I'm 17 in college and I really want to tell my mom about my boyfriend. I'm scared to tell her because of my past with guys and bad situations that I have been in. But, this guy is awesome. He is a senior in high school and he is one year older than me. There is nothing bad that my mom could possibly say about him. Me and him have been "dating" for almost 4 months now. I'm really scared that if I tell her that she might do everything in her power to make sure that me and him can't see each other. I really love him and his family. They are all very awesome.I'm afraid I'll loose him if I tell him. What should I do? HELP?
It is probably a good idea to bring this into light with your mom. Hiding the fact that you are dating someone may cause her to lose trust in you.
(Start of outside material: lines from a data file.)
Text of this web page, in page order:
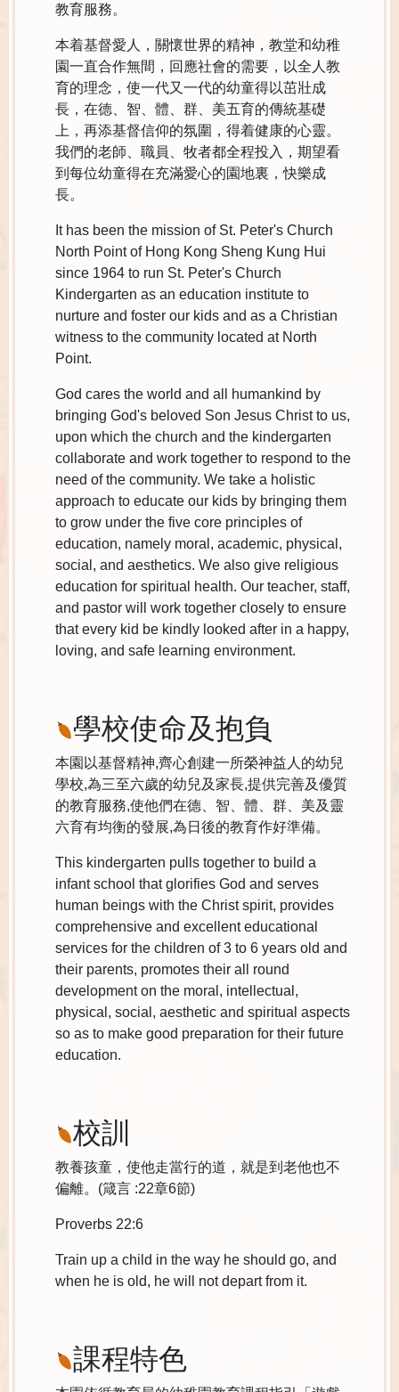
教育服務。
本着基督愛人，關懷世界的精神，教堂和幼稚
園一直合作無間，回應社會的需要，以全人教
育的理念，使一代又一代的幼童得以茁壯成
長，在德、智、體、群、美五育的傳統基礎
上，再添基督信仰的氛圍，得着健康的心靈。
我們的老師、職員、牧者都全程投入，期望看
到每位幼童得在充滿愛心的園地裏，快樂成
長。
It has been the mission of St. Peter's Church
North Point of Hong Kong Sheng Kung Hui
since 1964 to run St. Peter's Church
Kindergarten as an education institute to
nurture and foster our kids and as a Christian
witness to the community located at North
Point.
God cares the world and all humankind by
bringing God's beloved Son Jesus Christ to us,
upon which the church and the kindergarten
collaborate and work together to respond to the
need of the community. We take a holistic
approach to educate our kids by bringing them
to grow under the five core principles of
education, namely moral, academic, physical,
social, and aesthetics. We also give religious
education for spiritual health. Our teacher, staff,
and pastor will work together closely to ensure
that every kid be kindly looked after in a happy,
loving, and safe learning environment.
學校使命及抱負
本園以基督精神,齊心創建一所榮神益人的幼兒
學校,為三至六歲的幼兒及家長,提供完善及優質
的教育服務,使他們在德、智、體、群、美及靈
六育有均衡的發展,為日後的教育作好準備。
This kindergarten pulls together to build a
infant school that glorifies God and serves
human beings with the Christ spirit, provides
comprehensive and excellent educational
services for the children of 3 to 6 years old and
their parents, promotes their all round
development on the moral, intellectual,
physical, social, aesthetic and spiritual aspects
so as to make good preparation for their future
education.
校訓
教養孩童，使他走當行的道，就是到老他也不
偏離。(箴言 :22章6節)
Proverbs 22:6
Train up a child in the way he should go, and
when he is old, he will not depart from it.
課程特色

You don't want that.
We understand that you are being very cautious in letting her in because you fear she will not approve. You could always let her know that you interested in someone and give her an idea as to what you like about him. Inviting him over to meet her would be a great idea for her to see how great he is.
Find a time to talk with your mom. The best time is when there are no distractions around and you feel she would be open to talking. Think about what you want to say before you start your discussion and keep an open mind. You both will have concerns and it is best to let one another voice them.
We hope this has been helpful. Keeping this a secret may be more harmful than not.
If you feel you would like to discuss this further, please reach out and talk with one of our counselors. We are here 24/7.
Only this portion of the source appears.